The current financial crisis has forced us into a corner, but at the same time it allows us to recognize new opportunities ‒ it’s a curse and a blessing at the same time.

Our national diet has definitively evolved, despite the fact that eating habits are the last thing to change for most people. It’s not particularly difficult to change the mind or ideology of a person. It’s quite simple to dress him in different clothes; but he will always be inexplicably drawn back to what he was accustomed to eating as a child. The saying, “you are what you eat” couldn’t be more fitting.

The narrative coming from certain highly­placed officials in recent days has sent the whole country into a dither: the president doesn’t like beans! Our chief executive, who just the other day was saying that beans are healthy, changed his mind and announced that we need to grow what sells. This was all too clearly directed at the Talas farmers, who accused the government of inaction in helping them set reasonable prices. But there’s more than one way to look at these things.

The evolution of our national diet, encouraged by the variety of cafes and restaurants cropping up around the country ‒ from Russian to Chinese, Korean, Italian, Indian, Turkish, Japanese, and Mexican ‒ shows that our diet is growing healthier, greener, more sensible, and more varied, and this progress will only continue. It’s also clear that a country’s competitiveness in the 21st century depends to a large extent on its diet, on its sustainable food security.

The UN FAO declared 2016 the International Year of Pulses.(6)  2015 was the year of grains. (7) Around the world pulses are being actively introduced into national diets owing both to their nutritional value, and the need to provide food security, eradicate malnutrition, and reduce poverty in rural areas.

In January 2016, legume festivals will be held in Japan, Singapore, and Canada, and in July a scientific conference on pulse genetics and genomes will be held in China.

October 13th is traditionally celebrated as Pulse Day in Japan, and May marks the annual London Falafel Festival, where restaurants offer a legume­rich menu.

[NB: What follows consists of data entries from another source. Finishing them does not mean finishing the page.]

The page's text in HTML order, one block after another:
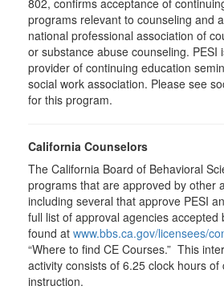
802, confirms acceptance of
programs relevant to counseling and
national professional association of
or substance abuse counseling. PESI
provider of continuing education
social work association. Please see
for this program.
California Counselors
The California Board of Behavioral
programs that are approved by other
including several that approve PESI
full list of approval agencies accepted
found at www.bbs.ca.gov/licensees/
“Where to find CE Courses.” This
activity consists of 6.25 clock hours
instruction.
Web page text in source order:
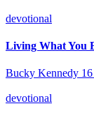
devotional
Living What You
Bucky Kennedy
devotional
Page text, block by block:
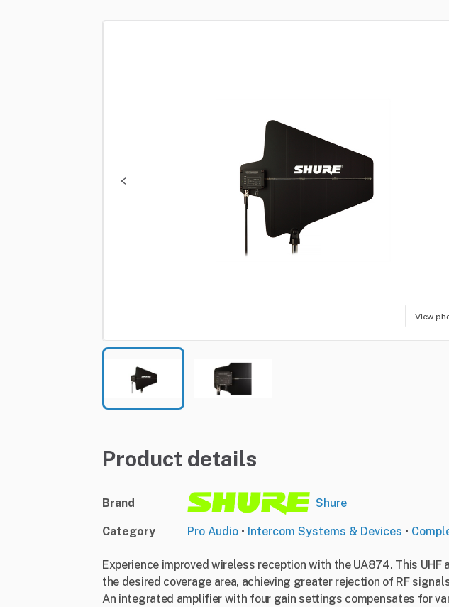
View
Product details
Brand Shure
Category Pro Audio • Intercom Systems & Devices •
Experience improved wireless reception with the UA874. This
the desired coverage area, achieving greater rejection of RF
An integrated amplifier with four gain settings compensates for
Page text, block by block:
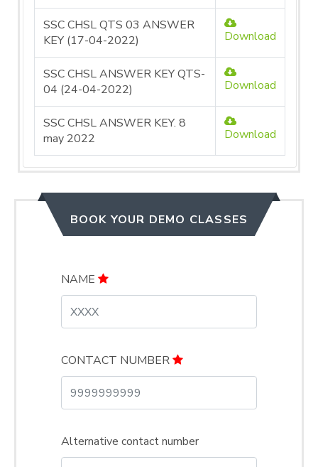
SSC CHSL QTS 03 ANSWER
KEY (17-04-2022)
Download
SSC CHSL ANSWER KEY QTS-
04 (24-04-2022)
Download
SSC CHSL ANSWER KEY. 8
may 2022
Download
BOOK YOUR DEMO CLASSES
NAME
CONTACT NUMBER
Alternative contact number
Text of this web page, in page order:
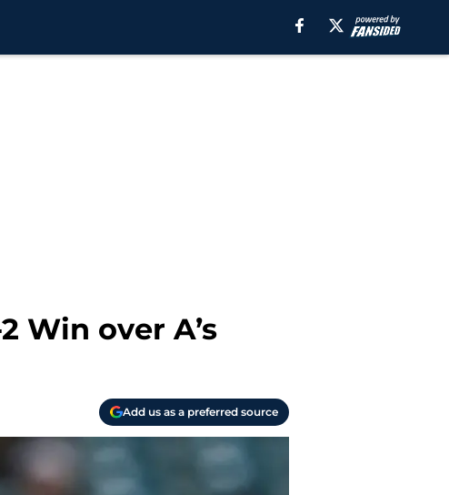
Win over A’s
Add us as a preferred source
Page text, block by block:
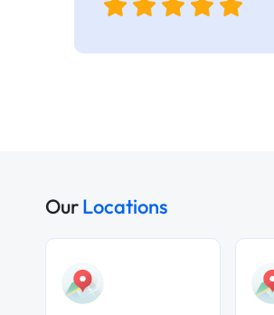
OurLocations
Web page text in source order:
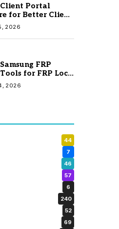
Client Portal
for Better Client
2026
FRP
for FRP Lock
2026
44
7
46
57
6
240
52
69
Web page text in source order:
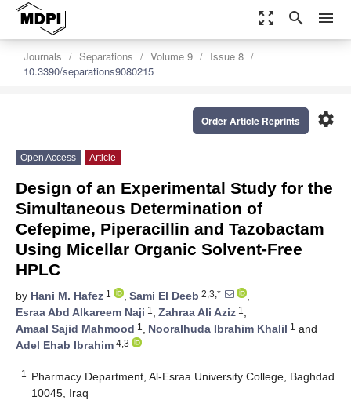
zoom_out_map search menu
Journals Separations Volume 9
Issue 8
10.3390/separations9080215
settings
Order Article Reprints
Open Access Article
Design of an Experimental Study for the
Simultaneous Determination of
Cefepime, Piperacillin and Tazobactam
Using Micellar Organic Solvent-Free
HPLC
by Hani M. Hafez 1 , Sami El Deeb 2,3,*
,
Esraa Abd Alkareem Naji 1 , Zahraa Ali Aziz 1 ,
Amaal Sajid Mahmood 1 , Nooralhuda Ibrahim Khalil 1 and
Adel Ehab Ibrahim 4,3
1
Pharmacy Department, Al-Esraa University College, Baghdad
10045, Iraq
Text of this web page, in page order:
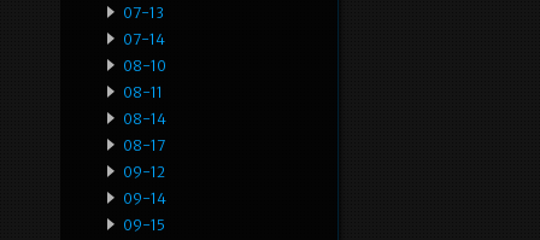
07-13
07-14
08-10
08-11
08-14
08-17
09-12
09-14
09-15
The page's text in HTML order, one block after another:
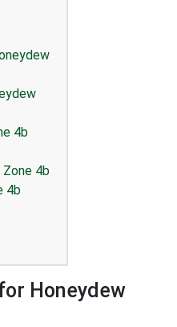
4b
4b
4b
Honeydew
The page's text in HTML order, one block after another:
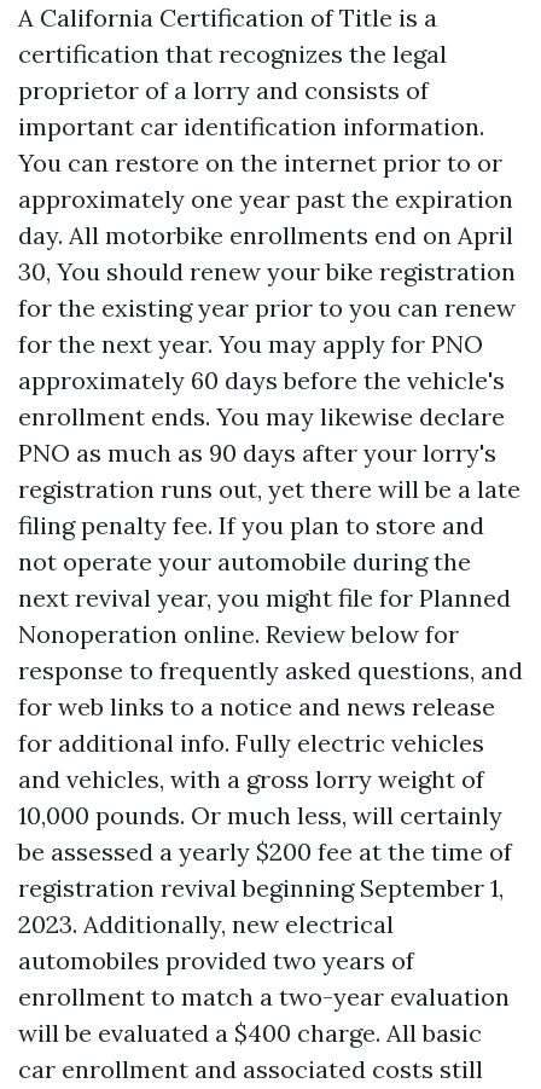
A California Certification of Title is a
certification that recognizes the legal
proprietor of a lorry and consists of
important car identification information.
You can restore on the internet prior to or
approximately one year past the expiration
day. All motorbike enrollments end on April
30, You should renew your bike registration
for the existing year prior to you can renew
for the next year. You may apply for PNO
approximately 60 days before the vehicle's
enrollment ends. You may likewise declare
PNO as much as 90 days after your lorry's
registration runs out, yet there will be a late
filing penalty fee. If you plan to store and
not operate your automobile during the
next revival year, you might file for Planned
Nonoperation online. Review below for
response to frequently asked questions, and
for web links to a notice and news release
for additional info. Fully electric vehicles
and vehicles, with a gross lorry weight of
10,000 pounds. Or much less, will certainly
be assessed a yearly $200 fee at the time of
registration revival beginning September 1,
2023. Additionally, new electrical
automobiles provided two years of
enrollment to match a two-year evaluation
will be evaluated a $400 charge. All basic
car enrollment and associated costs still
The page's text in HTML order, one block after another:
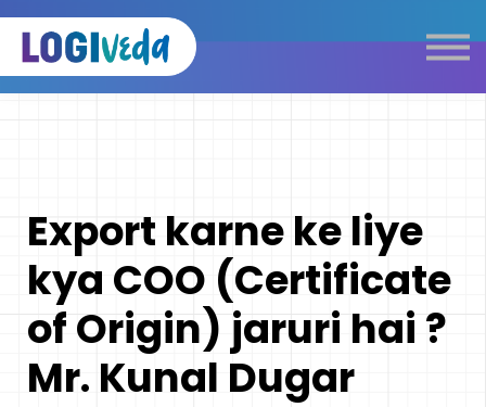
Self Paced E-Learning
Live Learning
Logistics Dictionary
Export karne ke liye
kya COO (Certificate
of Origin) jaruri hai ?
Mr. Kunal Dugar
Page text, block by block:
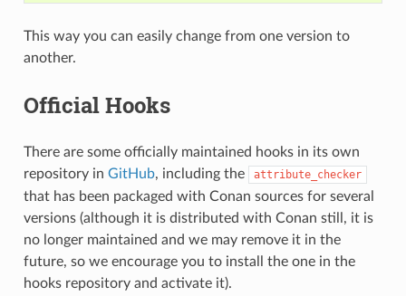
This way you can easily change from one version to
another.
Official Hooks
There are some officially maintained hooks in its own
repository in GitHub, including the attribute_checker
that has been packaged with Conan sources for several
versions (although it is distributed with Conan still, it is
no longer maintained and we may remove it in the
future, so we encourage you to install the one in the
hooks repository and activate it).
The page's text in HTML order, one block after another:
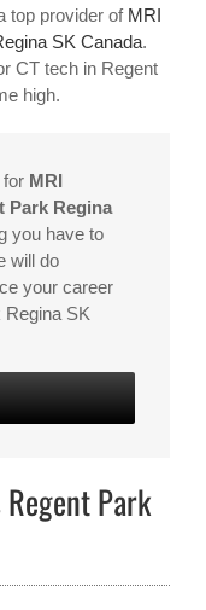
top provider of MRI
SK Canada.
CT tech in Regent
high.
for MRI
Park Regina
you have to
will do
your career
SK
Park
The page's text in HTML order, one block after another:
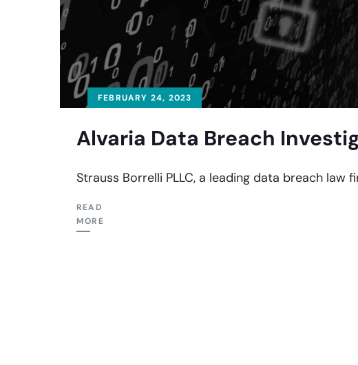
FEBRUARY 24, 2023
Alvaria Data Breach
Strauss Borrelli PLLC, a leading data breach
READ
MORE
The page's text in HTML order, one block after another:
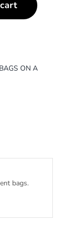
ON A
bags.
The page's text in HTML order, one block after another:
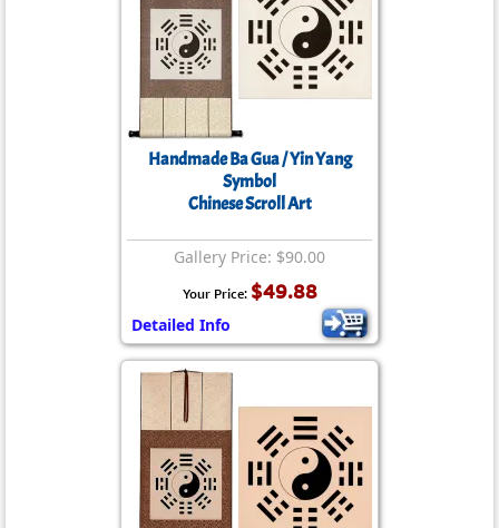
Handmade Ba Gua / Yin Yang
Symbol
Chinese Scroll Art
Gallery Price: $90.00
Your Price: $49.88
Detailed Info
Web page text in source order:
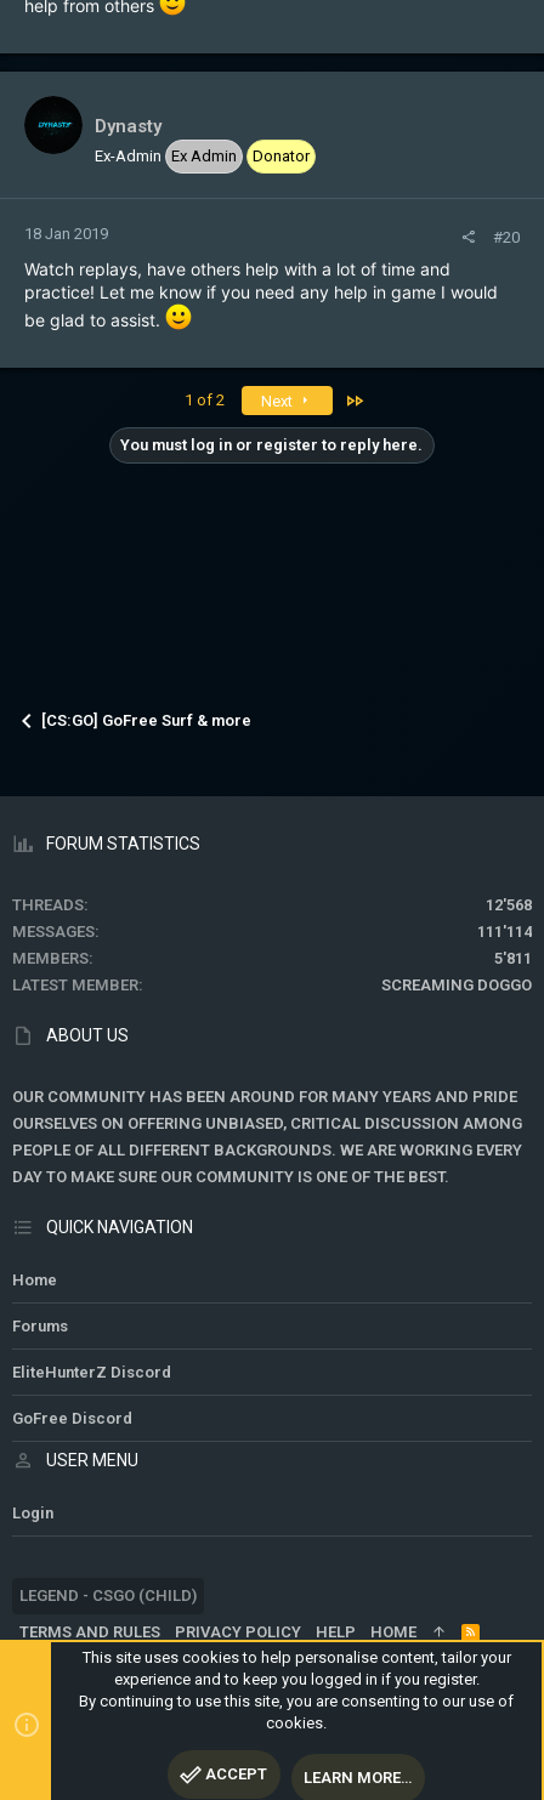
help from others
Dynasty
Ex-Admin Ex Admin Donator
18 Jan 2019 #20
Watch replays, have others help with a lot of time and
practice! Let me know if you need any help in game I would
be glad to assist.
1 of 2 Next
You must log in or register to reply here.
[CS:GO] GoFree Surf & more
FORUM STATISTICS
THREADS
12'568
MESSAGES
111'114
MEMBERS
5'811
LATEST MEMBER
SCREAMING DOGGO
ABOUT US
OUR COMMUNITY HAS BEEN AROUND FOR MANY YEARS AND PRIDE
OURSELVES ON OFFERING UNBIASED, CRITICAL DISCUSSION AMONG
PEOPLE OF ALL DIFFERENT BACKGROUNDS. WE ARE WORKING EVERY
DAY TO MAKE SURE OUR COMMUNITY IS ONE OF THE BEST.
QUICK NAVIGATION
Home
Forums
EliteHunterZ Discord
GoFree Discord
USER MENU
Login
LEGEND - CSGO (CHILD)
TERMS AND RULES
PRIVACY POLICY HELP HOME
R
S
S
COMMUNITY PLATFORM BY XENFORO ®
© 2010-2024 XENFORO LTD.
WEBSITE IS USING
ULTIMATE STAFF PAGE
CREATED BY
STYLESFACTORY
This site uses cookies to help personalise content, tailor your
experience and to keep you logged in if you register.
By continuing to use this site, you are consenting to our use of
cookies.
ACCEPT LEARN MORE…
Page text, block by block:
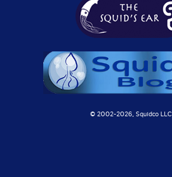
© 2002-2026, Squidco LLC
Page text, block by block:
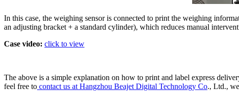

Dozens of countries hold national competitions for the best dish prepared from legumes, contests for best school chef, and classes for children and parents which include a component for growing legumes in pots.

This can’t help but bring the past to mind, when fish was similarly ushered into our diet ‒ every Thursday we ate fish. But over the last 50 years we haven’t actually started eating less meat, fish has just assumed its rightful place in our national diet! This problem can’t just be brushed away like an annoying fly, we’re talking about properly feeding our country, about our health, food security, and even about stability in our society.

Why does the government, despite ongoing discussions in our society, not put definitive, diligent effort into increasing domestic consumption of legumes? Why not train chefs in boarding schools, the army, border control, hospitals, and prisons to prepare appetizing dishes from beans that can be adapted to our taste? We can easily add in dishes made from mung beans, chickpeas, peas ‒ all of these were once a part of our diet. Various ethnic groups living in our country today prepare delicious dishes from beans, while we continue to compete with wolves for meat. The outcome is clear: the Japanese, cultivating and consuming legumes and similar food items, live 87 years on average, while life expectancy in Kyrgyzstan is just 68 years.


1 Official name is International Public Foundation The Roza Otunbayeva Initiative

2 A jailoo is summer pasture where Kyrgyz nomads traditionally grazed their sheep and cattle; shepherds carry on this tradition today

3 A book store in Bishkek

4 A periodical on education published in Bishkek

5 Zhogorku Kenesh, the Kyrgyz parliament, known as the Supreme Council

6 Pulses are the edible seeds of various leguminous plants, for example chickpeas, lentils, and beans.

7 According to the UN FAO, 2015 was the Year of Soils.